[Opening THE INPUT section]
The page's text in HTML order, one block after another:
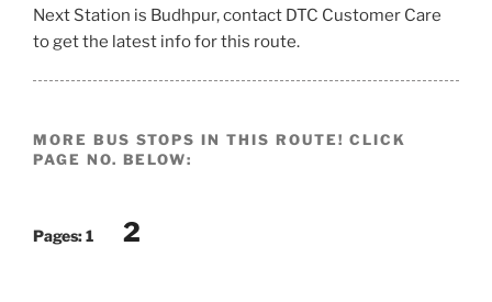
Next Station is Budhpur, contact DTC Customer Care
to get the latest info for this route.
MORE BUS STOPS IN THIS ROUTE! CLICK
PAGE NO. BELOW:
Pages:1 2
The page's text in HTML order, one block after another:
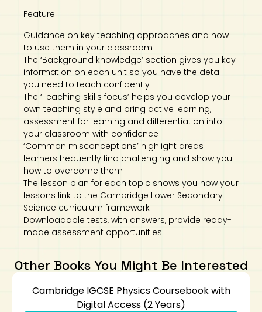
Feature
Guidance on key teaching approaches and how
to use them in your classroom
The ‘Background knowledge’ section gives you key
information on each unit so you have the detail
you need to teach confidently
The ‘Teaching skills focus’ helps you develop your
own teaching style and bring active learning,
assessment for learning and differentiation into
your classroom with confidence
‘Common misconceptions’ highlight areas
learners frequently find challenging and show you
how to overcome them
The lesson plan for each topic shows you how your
lessons link to the Cambridge Lower Secondary
Science curriculum framework
Downloadable tests, with answers, provide ready-
made assessment opportunities
Other Books You Might Be Interested
Cambridge IGCSE Physics Coursebook with
Digital Access (2 Years)
[Closing THE INPUT section]
> [ABOUT THIS EXERCISE]
Check each line above for the word "them" and copy every line that has it.

> [OUTPUT OF THE EXERCISE]
to use them in your classroom
how to overcome them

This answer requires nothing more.